= Task objective =
Search the lines of the records for the word "Professional", and copy every line that has it.

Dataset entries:

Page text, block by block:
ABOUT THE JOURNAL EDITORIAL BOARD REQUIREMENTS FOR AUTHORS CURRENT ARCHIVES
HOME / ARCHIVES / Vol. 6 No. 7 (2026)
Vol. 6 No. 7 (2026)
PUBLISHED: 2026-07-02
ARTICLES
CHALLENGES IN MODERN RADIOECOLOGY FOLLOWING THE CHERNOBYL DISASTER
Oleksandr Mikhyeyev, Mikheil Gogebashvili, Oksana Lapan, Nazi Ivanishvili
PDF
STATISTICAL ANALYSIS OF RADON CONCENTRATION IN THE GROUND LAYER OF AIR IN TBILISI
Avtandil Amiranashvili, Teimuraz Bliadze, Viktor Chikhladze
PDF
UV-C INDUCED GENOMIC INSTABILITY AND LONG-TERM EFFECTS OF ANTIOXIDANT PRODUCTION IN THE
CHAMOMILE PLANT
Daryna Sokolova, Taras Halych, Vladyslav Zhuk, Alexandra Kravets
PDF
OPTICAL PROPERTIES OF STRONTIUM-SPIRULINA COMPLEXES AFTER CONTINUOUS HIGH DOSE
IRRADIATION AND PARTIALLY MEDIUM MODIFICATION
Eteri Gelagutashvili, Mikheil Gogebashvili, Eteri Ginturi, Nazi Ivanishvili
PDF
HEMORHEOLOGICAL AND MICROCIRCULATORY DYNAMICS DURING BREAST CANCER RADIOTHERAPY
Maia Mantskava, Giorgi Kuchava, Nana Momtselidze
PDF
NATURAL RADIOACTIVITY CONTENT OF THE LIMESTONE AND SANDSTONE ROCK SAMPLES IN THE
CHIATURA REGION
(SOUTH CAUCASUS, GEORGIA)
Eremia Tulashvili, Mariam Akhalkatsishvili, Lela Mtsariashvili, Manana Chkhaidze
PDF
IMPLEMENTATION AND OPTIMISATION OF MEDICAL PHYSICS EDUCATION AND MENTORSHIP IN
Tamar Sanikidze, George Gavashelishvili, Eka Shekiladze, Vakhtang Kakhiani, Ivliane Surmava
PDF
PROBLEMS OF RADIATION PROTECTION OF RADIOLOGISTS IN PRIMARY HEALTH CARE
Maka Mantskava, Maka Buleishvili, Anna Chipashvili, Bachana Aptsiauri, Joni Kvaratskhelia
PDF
---
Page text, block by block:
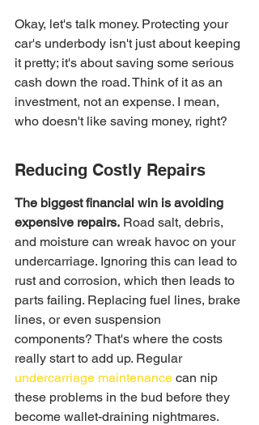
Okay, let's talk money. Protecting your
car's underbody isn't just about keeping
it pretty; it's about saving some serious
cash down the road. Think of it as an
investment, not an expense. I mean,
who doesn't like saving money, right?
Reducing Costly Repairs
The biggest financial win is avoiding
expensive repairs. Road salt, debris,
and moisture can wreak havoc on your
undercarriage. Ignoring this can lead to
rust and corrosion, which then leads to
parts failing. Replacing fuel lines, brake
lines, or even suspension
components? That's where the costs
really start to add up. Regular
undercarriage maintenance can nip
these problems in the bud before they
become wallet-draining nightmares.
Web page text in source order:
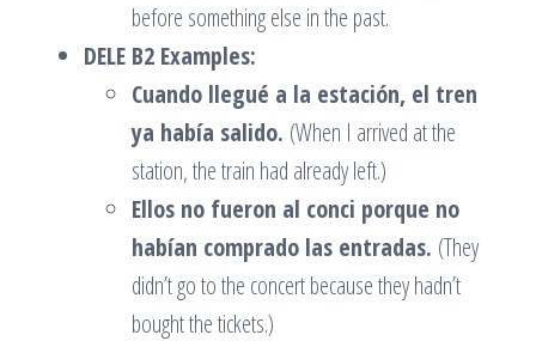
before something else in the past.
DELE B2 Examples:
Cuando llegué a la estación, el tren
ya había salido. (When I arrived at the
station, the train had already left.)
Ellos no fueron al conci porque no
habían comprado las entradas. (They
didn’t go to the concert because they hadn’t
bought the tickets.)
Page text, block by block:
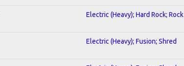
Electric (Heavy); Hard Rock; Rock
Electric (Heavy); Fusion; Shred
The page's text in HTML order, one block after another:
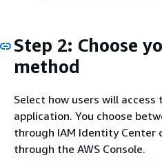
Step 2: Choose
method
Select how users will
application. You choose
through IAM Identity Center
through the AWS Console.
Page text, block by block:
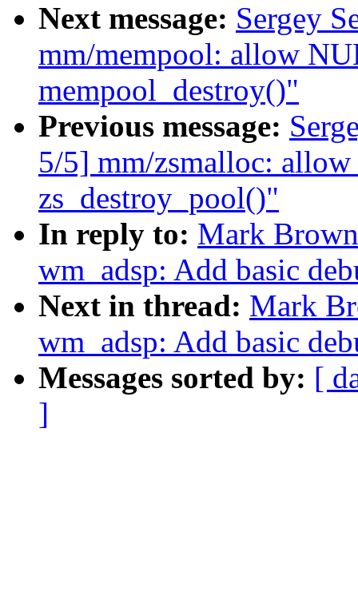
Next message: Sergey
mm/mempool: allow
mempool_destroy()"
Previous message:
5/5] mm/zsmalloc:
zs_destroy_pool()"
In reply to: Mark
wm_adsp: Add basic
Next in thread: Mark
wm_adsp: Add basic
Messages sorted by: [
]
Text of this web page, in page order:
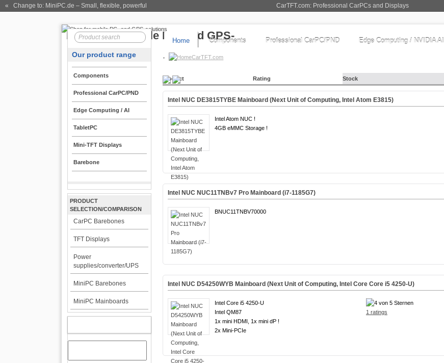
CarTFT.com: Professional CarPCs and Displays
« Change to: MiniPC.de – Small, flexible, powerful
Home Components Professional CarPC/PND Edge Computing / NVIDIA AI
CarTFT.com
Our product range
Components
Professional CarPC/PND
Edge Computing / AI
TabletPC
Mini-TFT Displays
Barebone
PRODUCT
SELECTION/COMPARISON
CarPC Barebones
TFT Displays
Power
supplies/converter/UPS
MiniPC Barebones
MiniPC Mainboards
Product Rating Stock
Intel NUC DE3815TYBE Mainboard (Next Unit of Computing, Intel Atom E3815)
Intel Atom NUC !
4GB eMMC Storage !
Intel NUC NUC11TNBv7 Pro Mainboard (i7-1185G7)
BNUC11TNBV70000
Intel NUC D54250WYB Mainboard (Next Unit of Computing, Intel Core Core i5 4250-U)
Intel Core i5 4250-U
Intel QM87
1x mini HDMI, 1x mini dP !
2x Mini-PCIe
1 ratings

= Answer box =
CarTFT.com: Professional CarPCs and Displays
Home Components Professional CarPC/PND Edge Computing / NVIDIA AI
Professional CarPC/PND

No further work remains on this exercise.